Bought a boat and the lights on the trailer are giving me problems. All of the running lights work (tail lights, side marker lights, guide post lights) BUUUUT the brake lights nor turn signals are working. I've reconnected all of the wires and still nothing. I've also hooked it up to another vehicle to see if it was my vehicle that was causing the problem. MAYBE the previous owner just wired them incorrectly? He said they were all working.....


----------



## lckstckn2smknbrls (Apr 17, 2015)

Could be the bulbs, wiring, the 4pin connector. Try connecting a 12 volt source to the 4pin connector and see if the lights work.
A bad ground will do some strange things.


----------



## Johnny (Apr 17, 2015)

> *A bad ground will do some strange things.*



Yep, if you have a hinged tongue trailer, and the ground from the vehicle
is only connected to the front part of the hinge, the ground is not continuous.
I had this problem. Sometimes the lights worked - sometimes not.
After reading about it on here, I ran an independent single ground wire from 
the 4 pin connector all the way back to EACH light . . . no problem ever since.
In the middle of the trailer frame, grind off a bit of the protective coating and
install a "crimp lug" in the white grounding wire without cutting it and bolt it to the frame with a self-taping bolt.
Continue the white run back to each light, without cutting it. Dielectric Grease is highly recommended
on all connections and bulbs.

If it is not the ground, it will take some troubleshooting with a meter.


----------



## edwonbass (Apr 17, 2015)

I also had weird things with my trailer and eventually figured the tilt trailer was to blame. Ran a separate ground to each light and problem solved. 9 times out of 10 it's going to be some kind of ground issue.


----------



## richg99 (Apr 18, 2015)

Considering all of the time that I've spent with malfunctioning trailer lights, I've finally decided to buy a LED set as soon as possible when I acquire a trailer, new or used. 

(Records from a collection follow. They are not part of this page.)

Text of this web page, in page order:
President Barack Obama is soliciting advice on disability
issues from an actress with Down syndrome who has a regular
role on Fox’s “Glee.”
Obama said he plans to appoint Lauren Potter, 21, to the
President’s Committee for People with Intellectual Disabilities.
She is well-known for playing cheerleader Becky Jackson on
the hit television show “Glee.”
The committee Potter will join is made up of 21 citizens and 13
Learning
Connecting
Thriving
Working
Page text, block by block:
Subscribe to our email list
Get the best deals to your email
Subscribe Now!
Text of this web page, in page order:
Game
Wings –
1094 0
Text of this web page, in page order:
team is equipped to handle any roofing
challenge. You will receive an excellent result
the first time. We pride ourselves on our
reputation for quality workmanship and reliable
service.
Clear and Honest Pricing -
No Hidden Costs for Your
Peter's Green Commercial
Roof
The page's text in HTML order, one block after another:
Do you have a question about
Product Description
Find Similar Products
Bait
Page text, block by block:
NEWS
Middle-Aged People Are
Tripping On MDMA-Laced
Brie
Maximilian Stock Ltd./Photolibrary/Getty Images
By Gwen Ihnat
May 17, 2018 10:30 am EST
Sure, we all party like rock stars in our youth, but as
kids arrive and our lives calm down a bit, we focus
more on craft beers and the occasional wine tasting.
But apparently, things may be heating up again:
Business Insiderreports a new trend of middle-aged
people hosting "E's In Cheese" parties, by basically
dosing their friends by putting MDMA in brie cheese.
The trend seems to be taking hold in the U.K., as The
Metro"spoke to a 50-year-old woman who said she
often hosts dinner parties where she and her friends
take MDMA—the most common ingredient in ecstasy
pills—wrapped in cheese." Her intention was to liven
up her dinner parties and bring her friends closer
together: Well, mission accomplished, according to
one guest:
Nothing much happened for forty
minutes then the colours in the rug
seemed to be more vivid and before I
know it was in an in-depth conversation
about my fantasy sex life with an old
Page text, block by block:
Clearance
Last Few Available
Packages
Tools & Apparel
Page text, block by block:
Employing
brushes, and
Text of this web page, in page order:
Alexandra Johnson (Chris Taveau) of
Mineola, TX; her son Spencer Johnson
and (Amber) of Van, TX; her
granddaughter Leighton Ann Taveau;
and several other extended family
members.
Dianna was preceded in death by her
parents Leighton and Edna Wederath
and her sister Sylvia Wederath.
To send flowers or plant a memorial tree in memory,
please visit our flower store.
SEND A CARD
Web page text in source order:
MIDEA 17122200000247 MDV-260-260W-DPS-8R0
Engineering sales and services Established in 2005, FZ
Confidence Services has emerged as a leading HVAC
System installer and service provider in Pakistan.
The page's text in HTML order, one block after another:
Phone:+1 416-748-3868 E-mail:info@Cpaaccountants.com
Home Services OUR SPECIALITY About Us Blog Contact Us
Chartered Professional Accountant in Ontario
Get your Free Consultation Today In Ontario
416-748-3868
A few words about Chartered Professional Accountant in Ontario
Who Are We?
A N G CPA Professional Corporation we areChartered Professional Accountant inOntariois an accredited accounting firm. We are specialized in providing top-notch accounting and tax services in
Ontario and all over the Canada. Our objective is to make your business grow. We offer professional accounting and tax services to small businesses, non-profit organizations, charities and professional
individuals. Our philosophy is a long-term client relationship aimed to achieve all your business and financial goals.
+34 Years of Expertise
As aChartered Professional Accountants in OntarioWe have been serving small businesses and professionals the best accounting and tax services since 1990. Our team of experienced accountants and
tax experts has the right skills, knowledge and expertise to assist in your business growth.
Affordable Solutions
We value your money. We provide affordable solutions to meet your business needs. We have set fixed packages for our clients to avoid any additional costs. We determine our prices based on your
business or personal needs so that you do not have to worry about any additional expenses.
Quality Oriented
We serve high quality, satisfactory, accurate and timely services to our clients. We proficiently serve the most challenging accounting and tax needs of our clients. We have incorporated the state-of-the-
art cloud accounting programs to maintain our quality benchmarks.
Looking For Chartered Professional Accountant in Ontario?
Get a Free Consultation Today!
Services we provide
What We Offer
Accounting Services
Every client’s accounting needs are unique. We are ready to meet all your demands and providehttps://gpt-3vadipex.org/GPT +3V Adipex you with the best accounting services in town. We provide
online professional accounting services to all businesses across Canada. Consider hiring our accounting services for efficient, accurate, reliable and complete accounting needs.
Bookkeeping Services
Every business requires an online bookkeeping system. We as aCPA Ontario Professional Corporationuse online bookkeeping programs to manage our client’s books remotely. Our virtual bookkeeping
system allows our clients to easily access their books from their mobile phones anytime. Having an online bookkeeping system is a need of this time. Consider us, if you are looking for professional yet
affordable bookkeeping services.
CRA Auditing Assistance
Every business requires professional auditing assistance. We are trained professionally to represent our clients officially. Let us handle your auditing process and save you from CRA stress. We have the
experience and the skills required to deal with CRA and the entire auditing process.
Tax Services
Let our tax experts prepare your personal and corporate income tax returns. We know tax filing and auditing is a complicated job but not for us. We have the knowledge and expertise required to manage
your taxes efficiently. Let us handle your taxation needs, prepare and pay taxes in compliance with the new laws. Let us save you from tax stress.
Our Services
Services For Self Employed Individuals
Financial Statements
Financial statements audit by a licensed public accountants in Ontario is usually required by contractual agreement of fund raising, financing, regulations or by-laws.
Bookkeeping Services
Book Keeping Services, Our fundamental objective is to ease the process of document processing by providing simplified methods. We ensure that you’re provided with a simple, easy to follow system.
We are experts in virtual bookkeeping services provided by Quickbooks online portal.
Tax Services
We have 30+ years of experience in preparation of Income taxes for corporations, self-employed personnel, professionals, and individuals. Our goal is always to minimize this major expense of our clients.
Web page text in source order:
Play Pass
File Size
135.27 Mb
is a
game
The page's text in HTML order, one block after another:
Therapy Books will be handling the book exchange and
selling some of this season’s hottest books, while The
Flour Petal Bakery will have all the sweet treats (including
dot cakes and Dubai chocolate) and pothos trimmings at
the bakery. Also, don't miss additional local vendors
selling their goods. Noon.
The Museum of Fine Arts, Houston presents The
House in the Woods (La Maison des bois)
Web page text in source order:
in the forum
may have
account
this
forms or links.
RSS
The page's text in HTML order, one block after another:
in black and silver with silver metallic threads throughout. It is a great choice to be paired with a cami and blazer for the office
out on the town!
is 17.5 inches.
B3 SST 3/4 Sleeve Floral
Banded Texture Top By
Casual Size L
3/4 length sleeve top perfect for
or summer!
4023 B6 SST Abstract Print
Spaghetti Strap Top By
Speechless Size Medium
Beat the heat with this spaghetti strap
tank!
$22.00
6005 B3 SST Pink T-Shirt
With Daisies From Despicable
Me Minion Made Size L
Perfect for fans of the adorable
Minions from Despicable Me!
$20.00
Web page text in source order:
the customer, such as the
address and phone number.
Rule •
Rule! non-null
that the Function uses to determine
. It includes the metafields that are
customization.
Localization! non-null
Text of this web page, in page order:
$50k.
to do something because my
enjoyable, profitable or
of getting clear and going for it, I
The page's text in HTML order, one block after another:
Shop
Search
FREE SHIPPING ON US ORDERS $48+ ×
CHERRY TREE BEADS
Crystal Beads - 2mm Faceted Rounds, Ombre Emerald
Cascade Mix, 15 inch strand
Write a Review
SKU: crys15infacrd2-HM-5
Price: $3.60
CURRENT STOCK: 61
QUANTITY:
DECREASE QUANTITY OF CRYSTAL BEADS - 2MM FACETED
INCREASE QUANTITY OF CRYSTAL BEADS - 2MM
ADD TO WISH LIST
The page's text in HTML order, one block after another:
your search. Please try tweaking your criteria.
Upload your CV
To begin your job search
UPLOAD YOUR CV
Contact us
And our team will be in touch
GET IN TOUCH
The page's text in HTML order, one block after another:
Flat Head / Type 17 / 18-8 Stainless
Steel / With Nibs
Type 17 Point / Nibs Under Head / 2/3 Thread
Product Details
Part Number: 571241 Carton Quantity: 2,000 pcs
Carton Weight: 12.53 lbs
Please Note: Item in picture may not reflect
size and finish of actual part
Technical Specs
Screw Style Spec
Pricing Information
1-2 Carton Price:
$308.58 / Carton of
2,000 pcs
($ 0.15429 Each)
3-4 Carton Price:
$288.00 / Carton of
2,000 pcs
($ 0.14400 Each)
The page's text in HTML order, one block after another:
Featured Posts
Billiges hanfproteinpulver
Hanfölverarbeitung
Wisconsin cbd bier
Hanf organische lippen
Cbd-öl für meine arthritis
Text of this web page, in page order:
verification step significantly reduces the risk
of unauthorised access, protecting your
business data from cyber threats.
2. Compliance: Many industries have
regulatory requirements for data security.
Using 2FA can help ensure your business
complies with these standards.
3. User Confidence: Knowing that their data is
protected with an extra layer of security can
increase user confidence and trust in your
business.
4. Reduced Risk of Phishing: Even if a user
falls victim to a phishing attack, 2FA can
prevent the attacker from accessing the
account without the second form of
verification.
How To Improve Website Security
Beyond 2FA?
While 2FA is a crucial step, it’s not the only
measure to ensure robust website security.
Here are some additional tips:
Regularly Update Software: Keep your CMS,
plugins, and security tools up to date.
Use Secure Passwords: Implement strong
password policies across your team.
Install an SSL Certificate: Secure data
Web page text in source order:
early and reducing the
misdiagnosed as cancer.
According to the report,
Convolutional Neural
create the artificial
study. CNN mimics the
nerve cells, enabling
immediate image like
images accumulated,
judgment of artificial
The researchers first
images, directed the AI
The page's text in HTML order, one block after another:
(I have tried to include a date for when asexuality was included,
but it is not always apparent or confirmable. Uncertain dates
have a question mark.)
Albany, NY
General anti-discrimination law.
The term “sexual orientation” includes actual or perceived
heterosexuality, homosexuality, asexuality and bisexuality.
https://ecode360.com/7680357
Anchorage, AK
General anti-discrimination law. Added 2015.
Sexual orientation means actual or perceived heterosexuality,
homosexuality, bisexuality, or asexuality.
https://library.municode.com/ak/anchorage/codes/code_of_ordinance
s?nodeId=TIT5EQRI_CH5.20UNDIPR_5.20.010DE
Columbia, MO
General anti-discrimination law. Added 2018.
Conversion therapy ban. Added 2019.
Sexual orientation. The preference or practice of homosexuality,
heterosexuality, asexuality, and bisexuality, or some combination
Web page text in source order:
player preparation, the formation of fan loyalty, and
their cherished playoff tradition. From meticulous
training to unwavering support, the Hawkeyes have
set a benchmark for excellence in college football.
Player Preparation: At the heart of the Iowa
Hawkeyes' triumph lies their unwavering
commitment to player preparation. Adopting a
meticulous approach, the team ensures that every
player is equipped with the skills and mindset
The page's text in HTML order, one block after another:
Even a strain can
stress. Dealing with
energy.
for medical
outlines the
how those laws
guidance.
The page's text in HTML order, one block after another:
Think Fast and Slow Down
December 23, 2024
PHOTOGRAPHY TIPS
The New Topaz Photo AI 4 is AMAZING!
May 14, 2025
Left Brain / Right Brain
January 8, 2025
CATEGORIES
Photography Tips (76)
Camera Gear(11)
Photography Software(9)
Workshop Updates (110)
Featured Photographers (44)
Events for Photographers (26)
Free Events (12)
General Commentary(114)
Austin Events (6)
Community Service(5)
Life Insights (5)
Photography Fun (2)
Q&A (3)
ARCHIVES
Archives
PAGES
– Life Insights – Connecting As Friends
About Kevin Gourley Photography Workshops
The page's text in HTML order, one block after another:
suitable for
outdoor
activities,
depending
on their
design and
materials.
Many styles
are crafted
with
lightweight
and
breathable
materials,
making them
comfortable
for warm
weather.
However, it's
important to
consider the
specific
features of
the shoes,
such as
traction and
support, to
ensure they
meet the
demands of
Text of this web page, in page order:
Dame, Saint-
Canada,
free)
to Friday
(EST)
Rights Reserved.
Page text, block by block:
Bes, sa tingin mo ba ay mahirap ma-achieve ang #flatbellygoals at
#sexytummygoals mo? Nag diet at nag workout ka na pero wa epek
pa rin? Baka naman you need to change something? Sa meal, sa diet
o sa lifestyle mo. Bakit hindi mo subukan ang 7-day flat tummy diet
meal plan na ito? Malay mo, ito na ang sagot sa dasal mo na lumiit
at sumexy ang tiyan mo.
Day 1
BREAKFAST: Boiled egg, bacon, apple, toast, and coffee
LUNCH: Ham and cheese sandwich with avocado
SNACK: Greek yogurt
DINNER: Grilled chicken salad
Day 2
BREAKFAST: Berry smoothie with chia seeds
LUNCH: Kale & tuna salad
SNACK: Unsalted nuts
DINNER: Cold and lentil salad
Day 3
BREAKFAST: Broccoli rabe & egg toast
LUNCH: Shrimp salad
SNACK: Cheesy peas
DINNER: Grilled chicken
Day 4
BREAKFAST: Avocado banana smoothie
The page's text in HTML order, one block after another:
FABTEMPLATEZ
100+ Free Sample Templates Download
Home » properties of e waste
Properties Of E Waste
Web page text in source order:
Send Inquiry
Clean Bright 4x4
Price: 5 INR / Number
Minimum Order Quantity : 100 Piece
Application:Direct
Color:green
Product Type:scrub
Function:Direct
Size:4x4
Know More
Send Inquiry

The LED set that I bought had the extra white wire to run to the front of the trailer. That extra wire setup cures many incandescent light troubles, too.

The LEDs can be soaked in salt water endless times and never blowout. I no longer have to remove the connector before dropping hot bulbs into the lake/bay. They don't corrode. I can't count the number of times I've spent sitting in my driveway trying to get the lights to come on before I left for a fishing trip in the dark.

IMHO, If your time and fishing trips are as valuable to you, as they are to me, consider just buying the LEDs (with the extra white wire) now.

richg99


----------



## Seon (Apr 18, 2015)

richg99 said:


> ... consider just buying the LEDs (with the extra white wire) now.
> 
> richg99



I agree 100% but be advised that all LED are not equal. Some are "waterproof" and others are "submersible" . It took me a couple pair of "waterproof" LED lights to realize that after a couple of months of use when some of the LED bulb burned out so they weren't "submersible". That's when I switched and eliminated that problem :wink: .


----------



## richg99 (Apr 18, 2015)

Thanks, good input.


----------